An der Längswand des gewaltigen Ratssaales – gut und gern dreimal zehn auf zwölf Schritt – war der Thron des Schwertes der Schwerter aufgebaut auf einer Empore. Davor standen in einem Halbkreis die Sessel der Meister des Bundes oder ihrer Gesandten, angeordnet rund um einen wuchtigen Ratstisch. Der Thron des Erhabenen war wundersam schön: Ganz und gar aus schimmerndem, weißem Mondsilber war der Stuhl geschmiedet. Gut zwei Schritt hoch ragte die Lehne, darauf war aus rotem Seidenfaden eine aufrechte, krallenbewehrte Leuin gewebt. Von silbrigen Lanzen waren die Armstützen eingefasst, von vier silbernen, feuerspeienden Leuen ward der Thron getragen. Und überall waren fauchende und streitende Löwinnen eigens in den Thron hineingeschmiedet, um das heilige Geschöpf der Göttin zu preisen.

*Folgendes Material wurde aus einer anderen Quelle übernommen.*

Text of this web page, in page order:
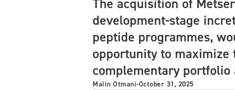
The acquisition of
development-stage
peptide programmes,
opportunity to maximize
complementary
Malin Otmani-October 31, 2025
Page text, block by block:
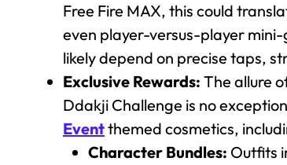
Free Fire MAX, this could
even player-versus-player
likely depend on precise taps,
Exclusive Rewards: The allure
Ddakji Challenge is no
Eventthemed cosmetics,
Character Bundles: Outfits
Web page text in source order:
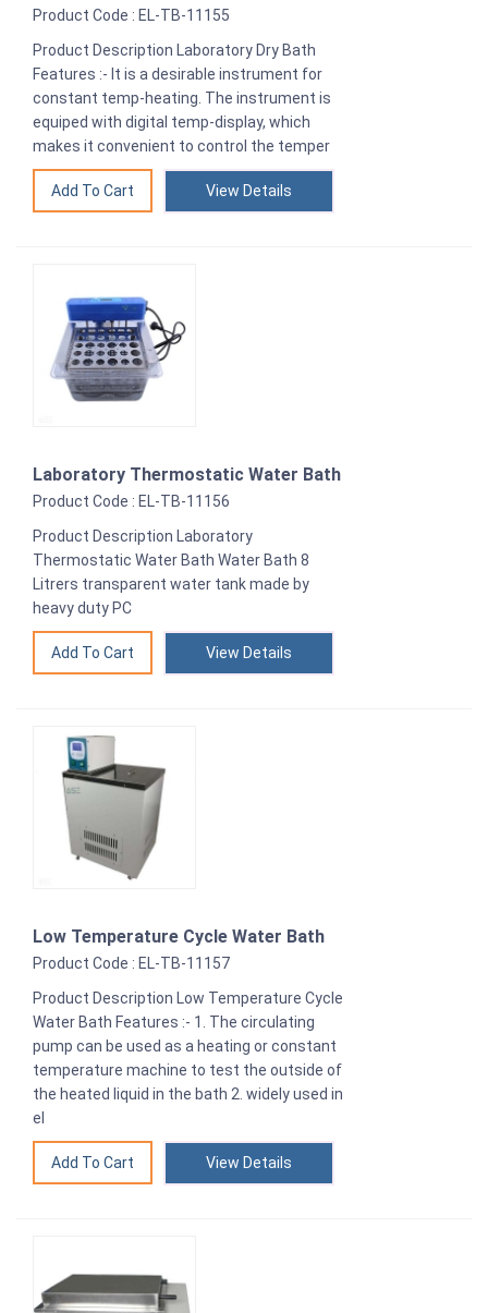
Product Code : EL-TB-11155
Product Description Laboratory Dry Bath
Features :- It is a desirable instrument for
constant temp-heating. The instrument is
equiped with digital temp-display, which
makes it convenient to control the temper
View Details
Laboratory Thermostatic Water Bath
Product Code : EL-TB-11156
Product Description Laboratory
Thermostatic Water Bath Water Bath 8
Litrers transparent water tank made by
heavy duty PC
View Details
Low Temperature Cycle Water Bath
Product Code : EL-TB-11157
Product Description Low Temperature Cycle
Water Bath Features :- 1. The circulating
pump can be used as a heating or constant
temperature machine to test the outside of
the heated liquid in the bath 2. widely used in
el
View Details

Über dem Marschallsstuhle, in sechs Schritt Höhe an der wappenverzierten Kranzleiste, hing an einem Flaschenzuge der herrliche Thronhimmel: Silberne Löwen, die allen Feinden dräuten und über ihren Herrn drunten auf dem Throne wachten, fanden sich auch dort an allen vier Ecken, dazwischen waren Sammet und Seide in rot und silber zu einem verwirrenden, heiligen Muster geknüpft. Viele hundert Stein wog der Baldachin, der aus Perricum eigens herbeigeschafft worden war. Kaum vermochten Haken, Ösen und Flaschenzug, denselben zu tragen.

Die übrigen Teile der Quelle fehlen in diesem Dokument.